▸ Assignment: Below are records to be repeated exactly. Leave their pictures behind.

(Data extracted from a collection)
=== Begin Enclosure ===
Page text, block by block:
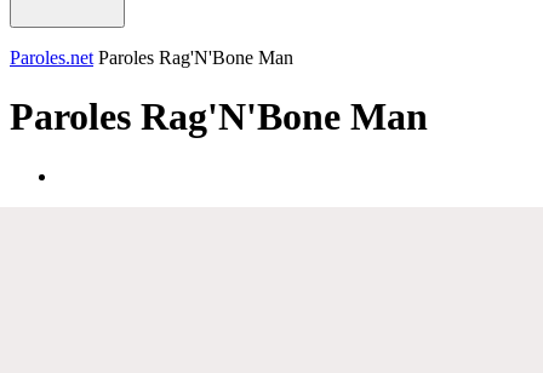
Paroles.net Paroles Rag'N'Bone Man
Paroles Rag'N'Bone Man
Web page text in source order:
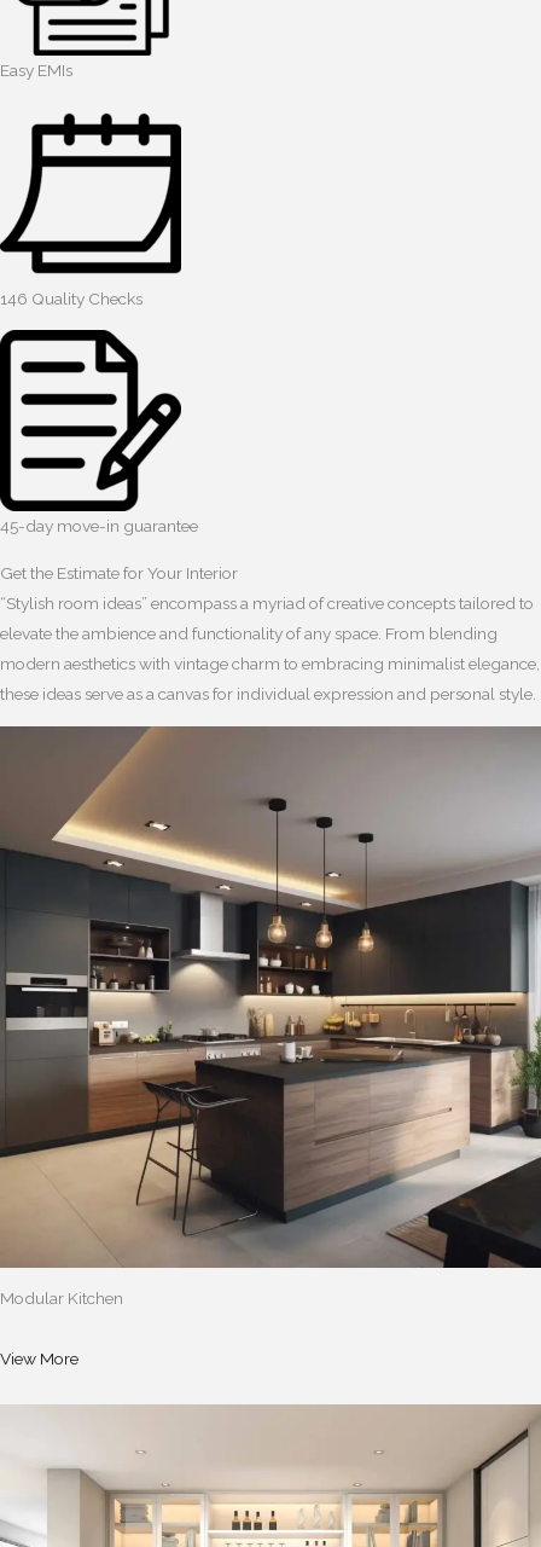
Easy EMIs
146 Quality Checks
45-day move-in guarantee
Get the Estimate for Your Interior
“Stylish room ideas” encompass a myriad of creative concepts tailored to
elevate the ambience and functionality of any space. From blending
modern aesthetics with vintage charm to embracing minimalist elegance,
these ideas serve as a canvas for individual expression and personal style.
Modular Kitchen
View More
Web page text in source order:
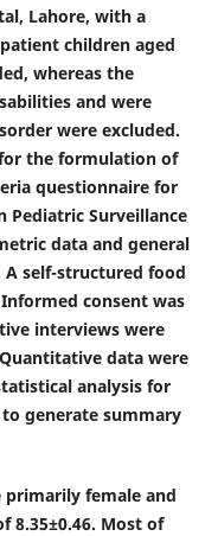
Lahore, with a
children aged
whereas the
and were
were excluded.
the formulation of
questionnaire for
Pediatric Surveillance
data and general
self-structured food
consent was
interviews were
data were
analysis for
generate summary
primarily female and
8.35±0.46. Most of
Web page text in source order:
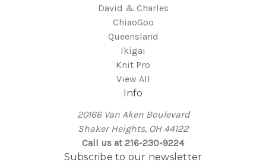
David & Charles
ChiaoGoo
Queensland
Ikigai
Knit Pro
View All
Info
20166 Van Aken Boulevard
Shaker Heights, OH 44122
Call us at 216-230-9224
Subscribe to our newsletter
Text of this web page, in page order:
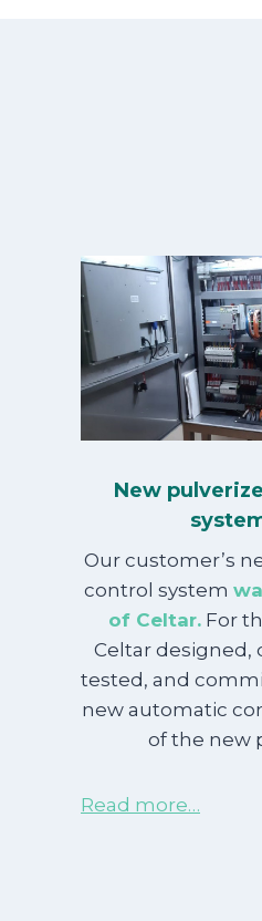
New
Our customer’s
control system
of Celtar.For
Celtar designed,
tested, and
new automatic
of the new
Read more…
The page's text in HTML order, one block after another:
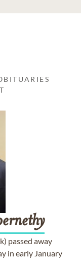
passed away
in early January
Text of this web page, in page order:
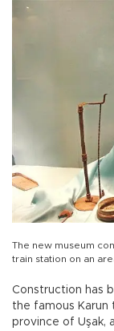
The new museum
train station on an
Construction has
the famous
province of Uşak,
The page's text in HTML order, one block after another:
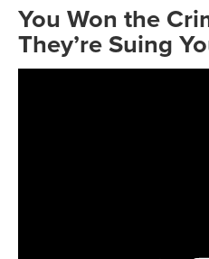
You Won the
They’re Suing
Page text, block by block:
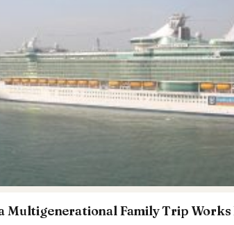
Multigenerational Family Trip Works
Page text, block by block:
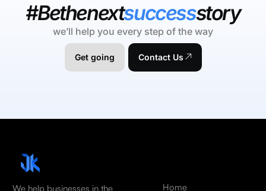
#Bethenextsuccessstory
we’ll help you every step of the way
Get going Contact Us
We help businesses in the
Home
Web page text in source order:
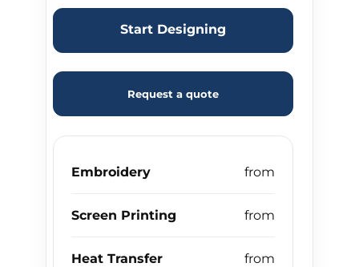
Start Designing
Request a quote
Embroidery
Screen Printing
Heat Transfer
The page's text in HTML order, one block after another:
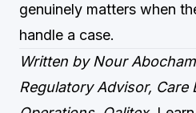
genuinely matters when
handle a case.
Written by Nour
Regulatory Advisor, Care
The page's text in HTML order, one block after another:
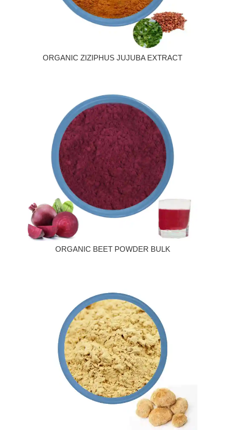
ORGANIC ZIZIPHUS JUJUBA EXTRACT
ORGANIC BEET POWDER BULK
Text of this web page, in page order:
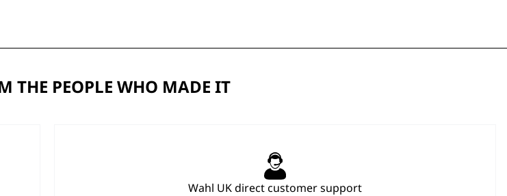
THE PEOPLE WHO MADE IT
Wahl UK direct customer support
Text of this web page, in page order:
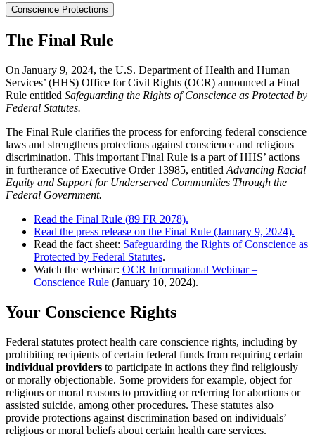
Conscience Protections
The Final Rule
On January 9, 2024, the U.S. Department of Health and Human
Services’ (HHS) Office for Civil Rights (OCR) announced a Final
Rule entitled Safeguarding the Rights of Conscience as Protected by
Federal Statutes.
The Final Rule clarifies the process for enforcing federal conscience
laws and strengthens protections against conscience and religious
discrimination. This important Final Rule is a part of HHS’ actions
in furtherance of Executive Order 13985, entitled Advancing Racial
Equity and Support for Underserved Communities Through the
Federal Government.
Read the Final Rule (89 FR 2078).
Read the press release on the Final Rule (January 9, 2024).
Read the fact sheet: Safeguarding the Rights of Conscience as
Protected by Federal Statutes.
Watch the webinar: OCR Informational Webinar –
Conscience Rule (January 10, 2024).
Your Conscience Rights
Federal statutes protect health care conscience rights, including by
prohibiting recipients of certain federal funds from requiring certain
individual providers to participate in actions they find religiously
or morally objectionable. Some providers for example, object for
religious or moral reasons to providing or referring for abortions or
assisted suicide, among other procedures. These statutes also
provide protections against discrimination based on individuals’
religious or moral beliefs about certain health care services.
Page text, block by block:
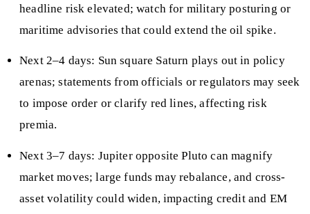
headline risk elevated; watch for military posturing or
maritime advisories that could extend the oil spike.
Next 2–4 days: Sun square Saturn plays out in policy
arenas; statements from officials or regulators may seek
to impose order or clarify red lines, affecting risk
premia.
Next 3–7 days: Jupiter opposite Pluto can magnify
market moves; large funds may rebalance, and cross-
asset volatility could widen, impacting credit and EM
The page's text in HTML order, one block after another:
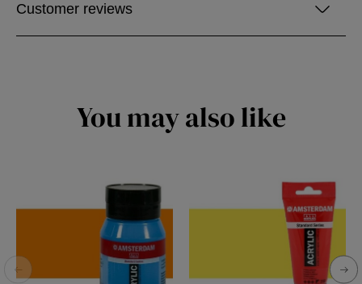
=== End Enclosure ===
▸ Worked solution:
Page text, block by block:
Paroles.net Paroles Rag'N'Bone Man
Paroles Rag'N'Bone Man
Web page text in source order:
Easy EMIs
146 Quality Checks
45-day move-in guarantee
Get the Estimate for Your Interior
“Stylish room ideas” encompass a myriad of creative concepts tailored to
elevate the ambience and functionality of any space. From blending
modern aesthetics with vintage charm to embracing minimalist elegance,
these ideas serve as a canvas for individual expression and personal style.
Modular Kitchen
View More
Web page text in source order:
Lahore, with a
children aged
whereas the
and were
were excluded.
the formulation of
questionnaire for
Pediatric Surveillance
data and general
self-structured food
consent was
interviews were
data were
analysis for
generate summary
primarily female and
8.35±0.46. Most of
Web page text in source order:
David & Charles
ChiaoGoo
Queensland
Ikigai
Knit Pro
View All
Info
20166 Van Aken Boulevard
Shaker Heights, OH 44122
Call us at 216-230-9224
Subscribe to our newsletter
Text of this web page, in page order:
New
Our customer’s
control system
of Celtar.For
Celtar designed,
tested, and
new automatic
of the new
Read more…
The page's text in HTML order, one block after another:
passed away
in early January
Text of this web page, in page order:
The new museum
train station on an
Construction has
the famous
province of Uşak,
The page's text in HTML order, one block after another:
You Won the
They’re Suing
Page text, block by block:
Multigenerational Family Trip Works
Page text, block by block:
#Bethenextsuccessstory
we’ll help you every step of the way
Get going Contact Us
We help businesses in the
Home
Web page text in source order:
Start Designing
Request a quote
Embroidery
Screen Printing
Heat Transfer
The page's text in HTML order, one block after another:
genuinely matters when
handle a case.
Written by Nour
Regulatory Advisor, Care
The page's text in HTML order, one block after another:
ORGANIC ZIZIPHUS JUJUBA EXTRACT
ORGANIC BEET POWDER BULK
Text of this web page, in page order:
THE PEOPLE WHO MADE IT
Wahl UK direct customer support
Text of this web page, in page order:
Conscience Protections
The Final Rule
On January 9, 2024, the U.S. Department of Health and Human
Services’ (HHS) Office for Civil Rights (OCR) announced a Final
Rule entitled Safeguarding the Rights of Conscience as Protected by
Federal Statutes.
The Final Rule clarifies the process for enforcing federal conscience
laws and strengthens protections against conscience and religious
discrimination. This important Final Rule is a part of HHS’ actions
in furtherance of Executive Order 13985, entitled Advancing Racial
Equity and Support for Underserved Communities Through the
Federal Government.
Read the Final Rule (89 FR 2078).
Read the press release on the Final Rule (January 9, 2024).
Read the fact sheet: Safeguarding the Rights of Conscience as
Protected by Federal Statutes.
Watch the webinar: OCR Informational Webinar –
Conscience Rule (January 10, 2024).
Your Conscience Rights
Federal statutes protect health care conscience rights, including by
prohibiting recipients of certain federal funds from requiring certain
individual providers to participate in actions they find religiously
or morally objectionable. Some providers for example, object for
religious or moral reasons to providing or referring for abortions or
assisted suicide, among other procedures. These statutes also
provide protections against discrimination based on individuals’
religious or moral beliefs about certain health care services.
Page text, block by block:
headline risk elevated; watch for military posturing or
maritime advisories that could extend the oil spike.
Next 2–4 days: Sun square Saturn plays out in policy
arenas; statements from officials or regulators may seek
to impose order or clarify red lines, affecting risk
premia.
Next 3–7 days: Jupiter opposite Pluto can magnify
market moves; large funds may rebalance, and cross-
asset volatility could widen, impacting credit and EM
The page's text in HTML order, one block after another:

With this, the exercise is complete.